* **Stored data**
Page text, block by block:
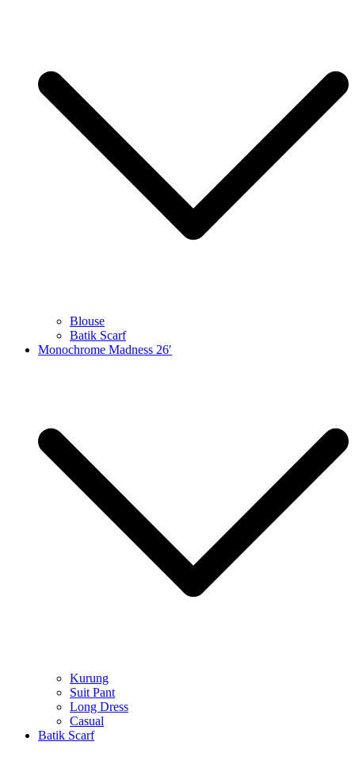
Blouse
Batik Scarf
Monochrome Madness 26′
Kurung
Suit Pant
Long Dress
Casual
Batik Scarf
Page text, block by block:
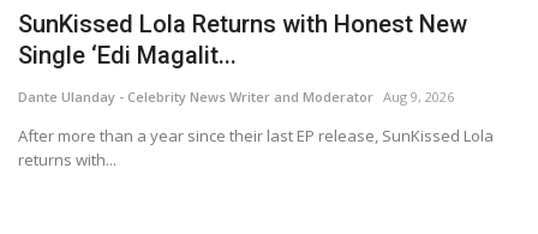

* **Task details**
Exactly as they stand, retype all the entries, but omit the pictures.

* **Answer for the task**
Page text, block by block:
Blouse
Batik Scarf
Monochrome Madness 26′
Kurung
Suit Pant
Long Dress
Casual
Batik Scarf
Page text, block by block:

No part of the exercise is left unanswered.